7月11日――
その日の、トールズ士官学院第Ⅱ分校の夕食のメニューは……《カレー》である。
「君たち、この幸運に女神に感謝するんだな」
トールズ本校生徒のフリッツは第Ⅱの生徒たちに向かって自慢するように言い放つ。
「何と言ってもキーア君の料理が食べられるのだからな」
「何でお前が得意げなんだよ?」
アッシュはうざいとフリッツに突っ込みを入れる。
「そういうあんた達こそリィンに感謝することね……
そのカレーの食材も、今出てるパンとかいろいろ、全部リィンがもらってきた物なんだから」
ユウナは負けじと言い返す。
事の発端はセドリック皇子たちの帰還報告の通信。
本来ならいつものように食堂で各々の好きな時間で食事を摂るはずだったが、交流会の時のようにグラウンドでの野営が決まった。

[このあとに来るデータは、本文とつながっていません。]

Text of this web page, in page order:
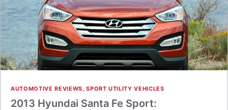
AUTOMOTIVE REVIEWS,SPORT UTILITY VEHICLES
2013 Hyundai Santa Fe Sport:
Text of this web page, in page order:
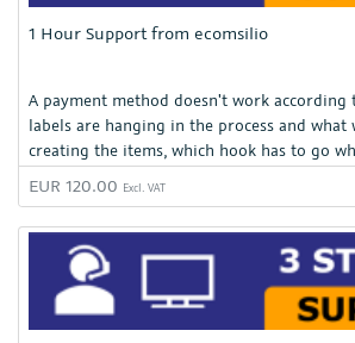
1 Hour Support from ecomsilio
A payment method doesn't work according
labels are hanging in the process and what
creating the items, which hook has to go
EUR 120.00 Excl. VAT
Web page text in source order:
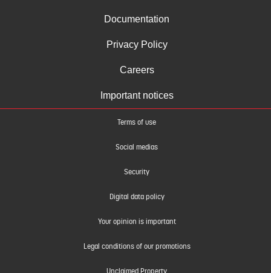
Documentation
Privacy Policy
Careers
Important notices
Terms of use
Social medias
Security
Digital data policy
Your opinion is important
Legal conditions of our promotions
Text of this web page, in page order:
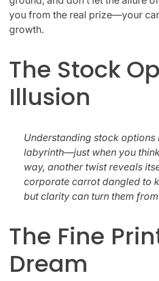
you from the real prize—your
growth.
The Stock
Illusion
Understanding stock
labyrinth—just when you
way, another twist reveals
corporate carrot dangled to
but clarity can turn them
The Fine
Dream
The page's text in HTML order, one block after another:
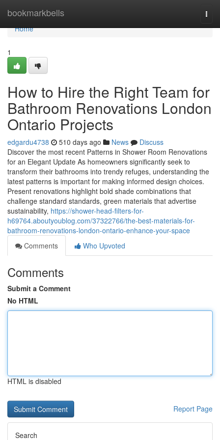
bookmarkbells
Home
Home
1
How to Hire the Right Team for
Bathroom Renovations London
Ontario Projects
edgardu4738 510 days ago News
Discuss
Discover the most recent Patterns in Shower Room Renovations
for an Elegant Update As homeowners significantly seek to
transform their bathrooms into trendy refuges, understanding the
latest patterns is important for making informed design choices.
Present renovations highlight bold shade combinations that
challenge standard standards, green materials that advertise
sustainability, https://shower-head-filters-for-
h69764.aboutyoublog.com/37322766/the-best-materials-for-
bathroom-renovations-london-ontario-enhance-your-space
Comments
Who Upvoted
Comments
Submit a Comment
No HTML
HTML is disabled
Report Page
Search

何事かと思いながら、機材の準備をして待てば、現れたのは両手に様々なものを抱えたリィンとアルティナの姿だった。
帝都でリィンはこれまでの働きを市民から讃えられて様々なものを貢がれた。
花束に、食材、消耗品など、二人の手で抱えきれない貢物は導力車に詰め込まれて、第Ⅱ分校に運び込まれた。
「まさかリィンが帝都でそこまで人気があったなんてな」
「まるで何かに塞ぎ込まれていた感情が一気に爆発した感じだったよ」
しみじみと唸るユウナにクルトはその時の事を思い出して肩を竦める。
「途中で切り上げたけど、時間があれば話を聞きつけた帝都中の人が集まって来ていたかもしれないな」
「は、流石帝都を守った《英雄》様ってか」
「僻むなよアッシュ。ちゃんと第Ⅱ分校のみんなにも、って言っていた人もいたんだから」
不貞腐れるアッシュをクルトが宥める。
言外に自分たちの働きをちゃんと見てくれている人たちもちゃんといた事を伝える。
「…………ちっ……」
アッシュは舌打ちをして人の輪から離れていく。
「随分と荒れていますね」
そんなアッシュの背をエイダはそう評価する。
「ああ……ラクウェルでの《アスモダイン》との戦闘に思うところがあるんだろう」
ラクウェルはアッシュの故郷なだけに、《アスモダイン》の破壊活動に一番動じていたのはアッシュだった。
機甲兵の戦闘は機体の性能差が大きく影響する。
だからアッシュの《ヘクトル》が《アスモダイン》に手も足も出なかったのは決して恥ではない。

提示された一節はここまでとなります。